Semantic search using AWS CloudFormation and Amazon SageMaker
This tutorial shows you how to implement semantic search in Amazon OpenSearch Service using AWS CloudFormation and Amazon SageMaker.
If you are using self-managed OpenSearch instead of Amazon OpenSearch Service, create a connector to the Amazon SageMaker model using the blueprint. For more information about creating a connector, see Connectors.
The CloudFormation integration automates the steps in the Semantic Search with SageMaker Embedding Model tutorial. The CloudFormation template creates an IAM role and invokes an AWS Lambda function to set up an AI connector and model.
Replace the placeholders beginning with the prefix your_
with your own values.
Model input and output requirements
Ensure that your Amazon SageMaker model inputs follow the format required by the default pre-processing function.
The model input must be an array of strings:
["hello world", "how are you"]
Additionally, ensure that the model output follows the format required by the default post-processing function. The model output must be an array of arrays, where each inner array corresponds to the embedding of an input string:
[
[
-0.048237994,
-0.07612697,
...
],
[
0.32621247,
0.02328475,
...
]
]
If your model input/output is not the same as the required default, you can build your own pre-/post-processing function using a Painless script.
Example: Amazon Bedrock Titan embedding model
For example, the Amazon Bedrock Titan embedding model (blueprint) input is as follows:
{ "inputText": "your_input_text" }
OpenSearch expects the following input format:
{ "text_docs": [ "your_input_text1", "your_input_text2"] }
To convert text_docs
into inputText
, you must define the following pre-processing function:
"pre_process_function": """
StringBuilder builder = new StringBuilder();
builder.append("\"");
String first = params.text_docs[0];// Get the first doc, ml-commons will iterate all docs
builder.append(first);
builder.append("\"");
def parameters = "{" +"\"inputText\":" + builder + "}"; // This is the Bedrock Titan embedding model input
return "{" +"\"parameters\":" + parameters + "}";"""
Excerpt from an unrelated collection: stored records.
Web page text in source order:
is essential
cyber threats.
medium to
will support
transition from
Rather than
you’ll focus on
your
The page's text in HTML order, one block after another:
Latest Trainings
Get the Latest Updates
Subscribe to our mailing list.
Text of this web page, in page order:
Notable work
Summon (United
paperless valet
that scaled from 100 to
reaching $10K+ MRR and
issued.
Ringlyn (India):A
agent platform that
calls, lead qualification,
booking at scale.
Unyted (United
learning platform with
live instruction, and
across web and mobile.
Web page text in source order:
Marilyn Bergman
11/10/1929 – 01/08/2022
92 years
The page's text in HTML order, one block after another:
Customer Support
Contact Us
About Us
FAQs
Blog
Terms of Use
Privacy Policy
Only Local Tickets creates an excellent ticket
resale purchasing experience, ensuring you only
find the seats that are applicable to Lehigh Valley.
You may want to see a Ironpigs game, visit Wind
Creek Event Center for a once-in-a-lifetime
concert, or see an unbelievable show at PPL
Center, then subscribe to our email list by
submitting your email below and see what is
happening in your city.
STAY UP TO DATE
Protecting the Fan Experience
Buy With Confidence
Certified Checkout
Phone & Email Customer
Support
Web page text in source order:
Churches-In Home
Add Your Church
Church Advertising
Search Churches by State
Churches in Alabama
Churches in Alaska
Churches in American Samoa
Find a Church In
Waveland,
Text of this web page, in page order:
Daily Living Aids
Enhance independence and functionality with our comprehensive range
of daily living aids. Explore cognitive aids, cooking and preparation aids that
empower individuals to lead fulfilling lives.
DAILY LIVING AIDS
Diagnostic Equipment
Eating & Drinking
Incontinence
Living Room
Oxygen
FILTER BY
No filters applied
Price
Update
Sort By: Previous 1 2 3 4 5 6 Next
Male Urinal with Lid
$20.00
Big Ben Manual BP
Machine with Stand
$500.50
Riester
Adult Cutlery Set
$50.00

The default Amazon Bedrock Titan embedding model output has the following format:
{
"embedding": <float_array>
}
However, OpenSearch expects the following format:
{
"name": "sentence_embedding",
"data_type": "FLOAT32",
"shape": [ <embedding_size> ],
"data": <float_array>
}
To transform the Amazon Bedrock Titan embedding model output into the format expected by OpenSearch, you must define the following post-processing function:
"post_process_function": """
def name = "sentence_embedding";
def dataType = "FLOAT32";
if (params.embedding == null || params.embedding.length == 0) {
return params.message;
}
def shape = [params.embedding.length];
def json = "{" +
"\"name\":\"" + name + "\"," +
"\"data_type\":\"" + dataType + "\"," +
"\"shape\":" + shape + "," +
"\"data\":" + params.embedding +
"}";
return json;
"""
Prerequisite: Create an OpenSearch cluster
Go to the Amazon OpenSearch Service console and create an OpenSearch domain.
Note the domain Amazon Resource Name (ARN); you’ll use it in the following steps.
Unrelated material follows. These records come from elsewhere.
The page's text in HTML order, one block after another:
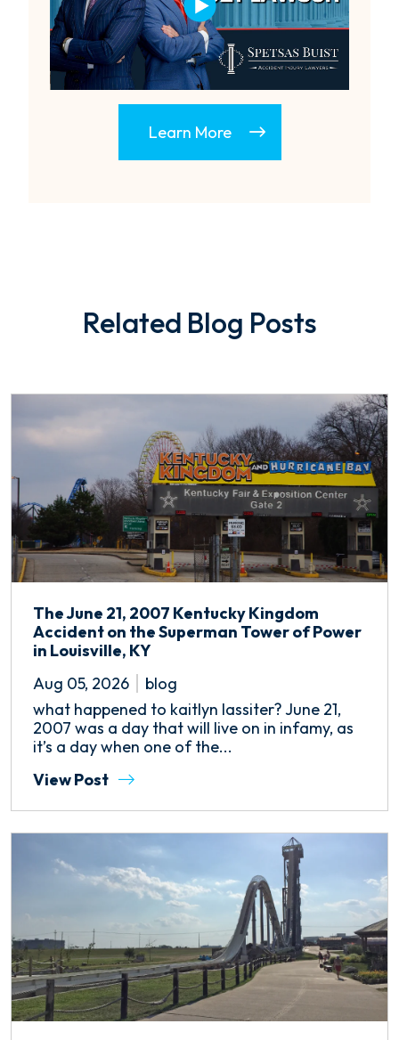
Learn More
Related Blog Posts
The June 21, 2007 Kentucky Kingdom
Accident on the Superman Tower of Power
in Louisville, KY
Aug 05, 2026
blog
what happened to kaitlyn lassiter? June 21,
2007 was a day that will live on in infamy, as
it’s a day when one of the...
View Post
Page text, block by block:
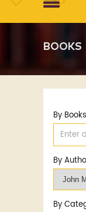
BOOKS
By Books
By
By
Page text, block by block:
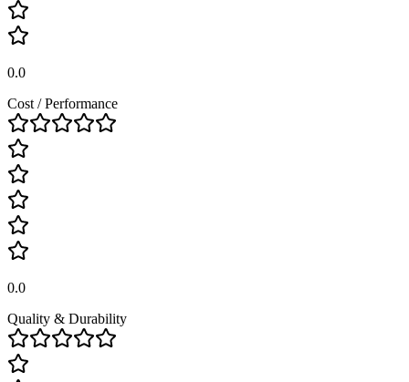
0.0
Cost / Performance
0.0
Quality & Durability
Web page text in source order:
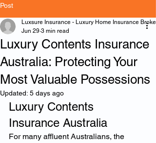
Post
Luxury Contents Insurance
Australia: Protecting Your
Most Valuable Possessions
Luxsure Insurance - Luxury Home Insurance Broker
Jun 29 3 min read
Updated: 5 days ago
Luxury Contents
Insurance Australia
For many affluent Australians, the
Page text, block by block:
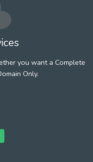
you want a Complete
Only.
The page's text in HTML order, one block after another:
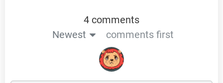
4 comments
Newest
comments first
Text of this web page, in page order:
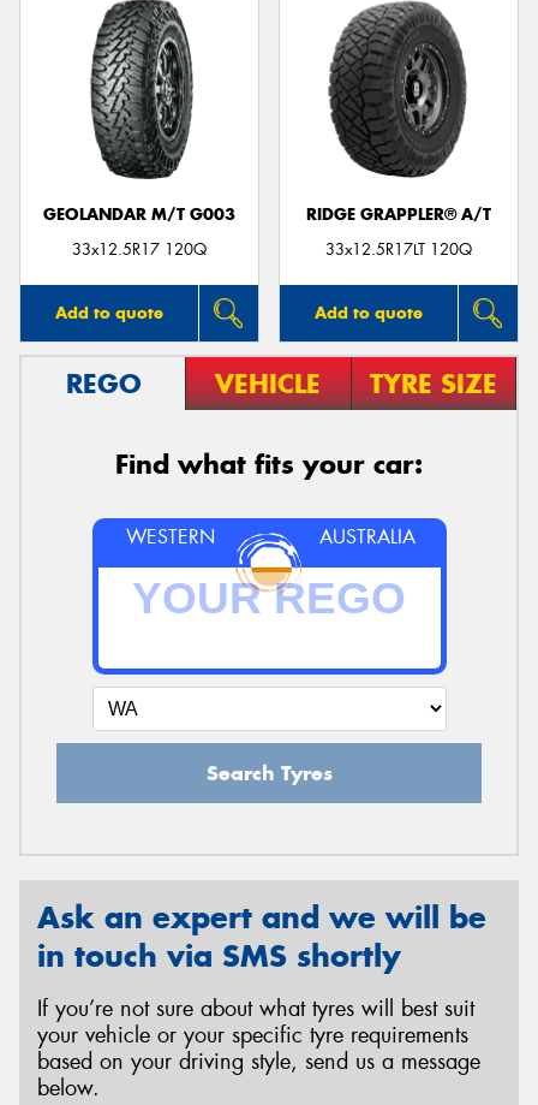
GEOLANDAR M/T G003
33x12.5R17 120Q
Add to quote
RIDGE GRAPPLER® A/T
33x12.5R17LT 120Q
Add to quote
REGO VEHICLE TYRE SIZE
Find what fits your car:
WESTERN AUSTRALIA
Search Tyres
Ask an expert and we will be
in touch via SMS shortly
If you’re not sure about what tyres will best suit
your vehicle or your specific tyre requirements
based on your driving style, send us a message
below.
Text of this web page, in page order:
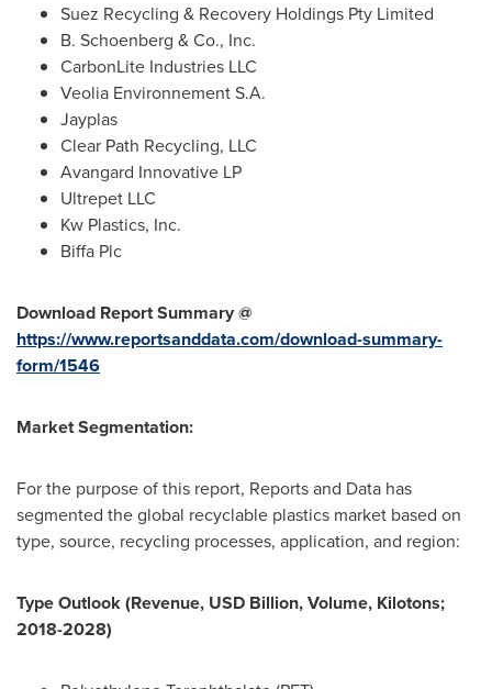
Suez Recycling & Recovery Holdings Pty Limited
B. Schoenberg & Co., Inc.
CarbonLite Industries LLC
Veolia Environnement S.A.
Jayplas
Clear Path Recycling, LLC
Avangard Innovative LP
Ultrepet LLC
Kw Plastics, Inc.
Biffa Plc
Download Report Summary @
https://www.reportsanddata.com/download-summary-
form/1546
Market Segmentation:
For the purpose of this report, Reports and Data has
segmented the global recyclable plastics market based on
type, source, recycling processes, application, and region:
Type Outlook (Revenue, USD Billion, Volume, Kilotons;
2018-2028)
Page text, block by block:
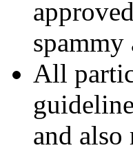
All
and also
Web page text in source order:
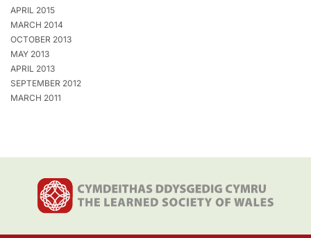
APRIL 2015
MARCH 2014
OCTOBER 2013
MAY 2013
APRIL 2013
SEPTEMBER 2012
MARCH 2011
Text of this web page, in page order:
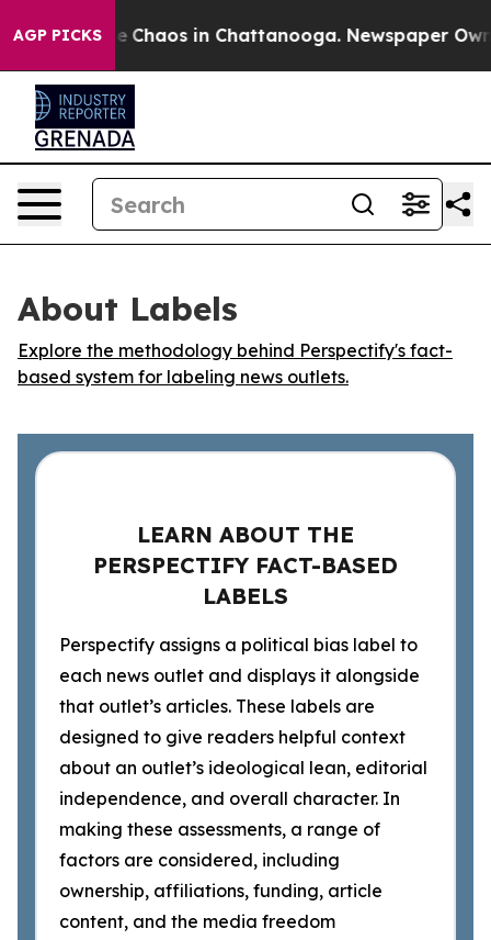
AGP PICKS
Collapse Chaos in Chattanooga. Newspaper
About Labels
Explore the methodology behind Perspectify's fact-
based system for labeling news outlets.
LEARN ABOUT THE
PERSPECTIFY FACT-BASED
LABELS
Perspectify assigns a political bias label to
each news outlet and displays it alongside
that outlet’s articles. These labels are
designed to give readers helpful context
about an outlet’s ideological lean, editorial
independence, and overall character. In
making these assessments, a range of
factors are considered, including
ownership, affiliations, funding, article
content, and the media freedom
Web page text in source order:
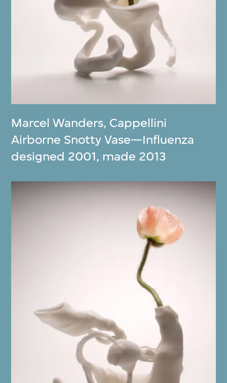
Marcel Wanders, Cappellini
Airborne Snotty Vase—Influenza
designed 2001, made 2013
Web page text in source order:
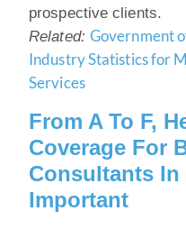
prospective clients.
Related: Government
Industry Statistics for
Services
From A To F,
Coverage For
Consultants In
Important
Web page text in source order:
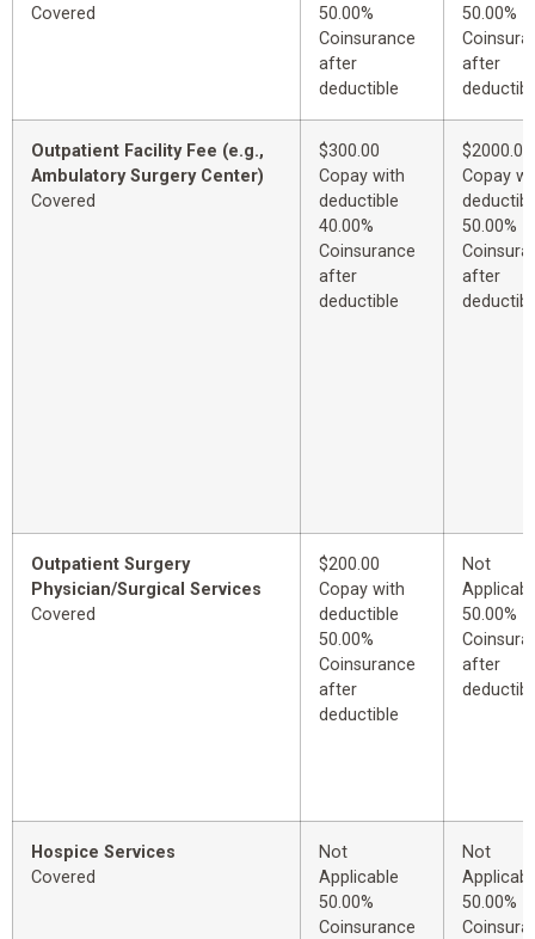
Covered
50.00%
Coinsurance
after
deductible
50.00%
after
Outpatient Facility Fee (e.g.,
Ambulatory Surgery Center)
Covered
$300.00
Copay with
deductible
40.00%
Coinsurance
after
deductible
$2000.00
Copay
50.00%
after
Outpatient Surgery
Physician/Surgical Services
Covered
$200.00
Copay with
deductible
50.00%
Coinsurance
after
deductible
Not
50.00%
after
Hospice Services
Covered
Not
Applicable
50.00%
Coinsurance
Not
50.00%
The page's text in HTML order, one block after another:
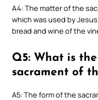
A4: The matter of the
which was used by
bread and wine of the
Q5: What is
sacrament of
A5: The form of the

Step 1: Map a backend role
The OpenSearch CloudFormation template uses a Lambda function to create an AI connector with an AWS Identity and Access Management (IAM) role. You must map the IAM role to ml_full_access
to grant the required permissions. Follow Step 2.2 of the Semantic Search with SageMaker Embedding Model tutorial to map a backend role.
The IAM role is specified in the Lambda Invoke OpenSearch ML Commons Role Name field in the CloudFormation template. The default IAM role is LambdaInvokeOpenSearchMLCommonsRole
, so you must map the arn:aws:iam::your_aws_account_id:role/LambdaInvokeOpenSearchMLCommonsRole
backend role to ml_full_access
.
For a broader mapping, you can grant all roles ml_full_access
using a wildcard:
arn:aws:iam::your_aws_account_id:role/*
Because all_access
includes more permissions than ml_full_access
, mapping the backend role to all_access
is also acceptable.
Step 2: Run the CloudFormation template
The CloudFormation template integration is available in the Amazon OpenSearch Service console. From the left navigation pane, select Integrations, as shown in the following image.
Choose one of the following options to deploy a model to Amazon SageMaker.
Option 1: Deploy a pretrained model to Amazon SageMaker
You can deploy a pretrained Hugging Face sentence transformer embedding model from the Deep Java Library model repository, as shown in the following image.
Complete the following fields, keeping all other fields at their default values:
- Enter your Amazon OpenSearch Endpoint.
- Use the default SageMaker Configuration to start quickly, or you can modify it as needed. For supported Amazon SageMaker instance types, see the Amazon SageMaker documentation.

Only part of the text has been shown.